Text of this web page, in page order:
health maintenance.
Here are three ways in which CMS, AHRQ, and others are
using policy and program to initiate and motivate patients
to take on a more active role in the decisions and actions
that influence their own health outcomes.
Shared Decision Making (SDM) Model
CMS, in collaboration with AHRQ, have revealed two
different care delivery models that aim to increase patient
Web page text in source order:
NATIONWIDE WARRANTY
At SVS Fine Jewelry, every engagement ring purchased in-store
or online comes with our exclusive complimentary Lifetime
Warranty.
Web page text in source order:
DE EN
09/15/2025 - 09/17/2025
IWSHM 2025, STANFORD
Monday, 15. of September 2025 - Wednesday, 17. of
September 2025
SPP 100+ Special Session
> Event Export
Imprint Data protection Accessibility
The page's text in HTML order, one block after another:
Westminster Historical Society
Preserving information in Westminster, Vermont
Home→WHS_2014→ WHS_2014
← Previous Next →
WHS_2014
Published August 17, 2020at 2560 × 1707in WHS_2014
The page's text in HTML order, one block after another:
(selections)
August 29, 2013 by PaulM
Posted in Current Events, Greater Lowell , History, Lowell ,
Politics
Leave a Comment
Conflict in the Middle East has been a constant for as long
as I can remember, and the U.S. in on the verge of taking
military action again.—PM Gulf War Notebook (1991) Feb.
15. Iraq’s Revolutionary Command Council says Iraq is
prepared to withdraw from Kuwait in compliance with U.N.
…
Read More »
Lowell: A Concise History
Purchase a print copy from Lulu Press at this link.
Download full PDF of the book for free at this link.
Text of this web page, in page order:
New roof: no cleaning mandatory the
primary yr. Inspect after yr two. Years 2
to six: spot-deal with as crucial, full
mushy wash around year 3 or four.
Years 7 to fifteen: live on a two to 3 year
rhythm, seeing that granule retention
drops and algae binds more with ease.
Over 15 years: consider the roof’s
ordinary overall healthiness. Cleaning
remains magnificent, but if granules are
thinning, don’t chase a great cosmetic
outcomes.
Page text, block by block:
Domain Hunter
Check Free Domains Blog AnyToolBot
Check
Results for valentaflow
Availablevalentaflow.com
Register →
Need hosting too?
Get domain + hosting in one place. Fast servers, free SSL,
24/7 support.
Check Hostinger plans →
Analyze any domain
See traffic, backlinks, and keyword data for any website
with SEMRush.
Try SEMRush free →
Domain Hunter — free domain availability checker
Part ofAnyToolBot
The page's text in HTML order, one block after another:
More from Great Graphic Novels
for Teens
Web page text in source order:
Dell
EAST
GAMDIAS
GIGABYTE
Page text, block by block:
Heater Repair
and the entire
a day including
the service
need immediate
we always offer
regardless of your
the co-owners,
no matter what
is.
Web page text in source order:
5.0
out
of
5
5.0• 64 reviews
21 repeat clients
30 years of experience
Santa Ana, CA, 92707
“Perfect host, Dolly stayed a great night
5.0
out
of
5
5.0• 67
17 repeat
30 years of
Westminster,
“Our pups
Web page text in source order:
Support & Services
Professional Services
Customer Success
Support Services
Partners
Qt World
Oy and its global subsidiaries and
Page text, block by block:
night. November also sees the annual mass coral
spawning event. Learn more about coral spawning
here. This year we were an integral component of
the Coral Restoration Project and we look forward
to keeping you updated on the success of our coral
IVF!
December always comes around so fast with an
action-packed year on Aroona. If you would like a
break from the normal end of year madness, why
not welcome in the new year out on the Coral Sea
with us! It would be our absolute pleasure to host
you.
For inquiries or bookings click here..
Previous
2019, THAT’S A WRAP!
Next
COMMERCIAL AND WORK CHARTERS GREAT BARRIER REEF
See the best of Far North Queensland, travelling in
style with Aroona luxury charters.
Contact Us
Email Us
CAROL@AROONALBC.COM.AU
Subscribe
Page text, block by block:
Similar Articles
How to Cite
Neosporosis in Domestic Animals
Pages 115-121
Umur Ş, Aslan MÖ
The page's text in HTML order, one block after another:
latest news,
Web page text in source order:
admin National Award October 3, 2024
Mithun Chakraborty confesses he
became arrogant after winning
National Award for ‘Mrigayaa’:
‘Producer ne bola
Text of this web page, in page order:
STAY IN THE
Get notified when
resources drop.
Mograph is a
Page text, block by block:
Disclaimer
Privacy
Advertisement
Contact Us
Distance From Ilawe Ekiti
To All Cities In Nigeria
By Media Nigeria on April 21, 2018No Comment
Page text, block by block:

■ Task details
Take the entries above and transcribe them in full.

■ Answer box
Text of this web page, in page order:
health maintenance.
Here are three ways in which CMS, AHRQ, and others are
using policy and program to initiate and motivate patients
to take on a more active role in the decisions and actions
that influence their own health outcomes.
Shared Decision Making (SDM) Model
CMS, in collaboration with AHRQ, have revealed two
different care delivery models that aim to increase patient
Web page text in source order:
NATIONWIDE WARRANTY
At SVS Fine Jewelry, every engagement ring purchased in-store
or online comes with our exclusive complimentary Lifetime
Warranty.
Web page text in source order:
DE EN
09/15/2025 - 09/17/2025
IWSHM 2025, STANFORD
Monday, 15. of September 2025 - Wednesday, 17. of
September 2025
SPP 100+ Special Session
> Event Export
Imprint Data protection Accessibility
The page's text in HTML order, one block after another:
Westminster Historical Society
Preserving information in Westminster, Vermont
Home→WHS_2014→ WHS_2014
← Previous Next →
WHS_2014
Published August 17, 2020at 2560 × 1707in WHS_2014
The page's text in HTML order, one block after another:
(selections)
August 29, 2013 by PaulM
Posted in Current Events, Greater Lowell , History, Lowell ,
Politics
Leave a Comment
Conflict in the Middle East has been a constant for as long
as I can remember, and the U.S. in on the verge of taking
military action again.—PM Gulf War Notebook (1991) Feb.
15. Iraq’s Revolutionary Command Council says Iraq is
prepared to withdraw from Kuwait in compliance with U.N.
…
Read More »
Lowell: A Concise History
Purchase a print copy from Lulu Press at this link.
Download full PDF of the book for free at this link.
Text of this web page, in page order:
New roof: no cleaning mandatory the
primary yr. Inspect after yr two. Years 2
to six: spot-deal with as crucial, full
mushy wash around year 3 or four.
Years 7 to fifteen: live on a two to 3 year
rhythm, seeing that granule retention
drops and algae binds more with ease.
Over 15 years: consider the roof’s
ordinary overall healthiness. Cleaning
remains magnificent, but if granules are
thinning, don’t chase a great cosmetic
outcomes.
Page text, block by block:
Domain Hunter
Check Free Domains Blog AnyToolBot
Check
Results for valentaflow
Availablevalentaflow.com
Register →
Need hosting too?
Get domain + hosting in one place. Fast servers, free SSL,
24/7 support.
Check Hostinger plans →
Analyze any domain
See traffic, backlinks, and keyword data for any website
with SEMRush.
Try SEMRush free →
Domain Hunter — free domain availability checker
Part ofAnyToolBot
The page's text in HTML order, one block after another:
More from Great Graphic Novels
for Teens
Web page text in source order:
Dell
EAST
GAMDIAS
GIGABYTE
Page text, block by block:
Heater Repair
and the entire
a day including
the service
need immediate
we always offer
regardless of your
the co-owners,
no matter what
is.
Web page text in source order:
5.0
out
of
5
5.0• 64 reviews
21 repeat clients
30 years of experience
Santa Ana, CA, 92707
“Perfect host, Dolly stayed a great night
5.0
out
of
5
5.0• 67
17 repeat
30 years of
Westminster,
“Our pups
Web page text in source order:
Support & Services
Professional Services
Customer Success
Support Services
Partners
Qt World
Oy and its global subsidiaries and
Page text, block by block:
night. November also sees the annual mass coral
spawning event. Learn more about coral spawning
here. This year we were an integral component of
the Coral Restoration Project and we look forward
to keeping you updated on the success of our coral
IVF!
December always comes around so fast with an
action-packed year on Aroona. If you would like a
break from the normal end of year madness, why
not welcome in the new year out on the Coral Sea
with us! It would be our absolute pleasure to host
you.
For inquiries or bookings click here..
Previous
2019, THAT’S A WRAP!
Next
COMMERCIAL AND WORK CHARTERS GREAT BARRIER REEF
See the best of Far North Queensland, travelling in
style with Aroona luxury charters.
Contact Us
Email Us
CAROL@AROONALBC.COM.AU
Subscribe
Page text, block by block:
Similar Articles
How to Cite
Neosporosis in Domestic Animals
Pages 115-121
Umur Ş, Aslan MÖ
The page's text in HTML order, one block after another:
latest news,
Web page text in source order:
admin National Award October 3, 2024
Mithun Chakraborty confesses he
became arrogant after winning
National Award for ‘Mrigayaa’:
‘Producer ne bola
Text of this web page, in page order:
STAY IN THE
Get notified when
resources drop.
Mograph is a
Page text, block by block:
Disclaimer
Privacy
Advertisement
Contact Us
Distance From Ilawe Ekiti
To All Cities In Nigeria
By Media Nigeria on April 21, 2018No Comment
Page text, block by block:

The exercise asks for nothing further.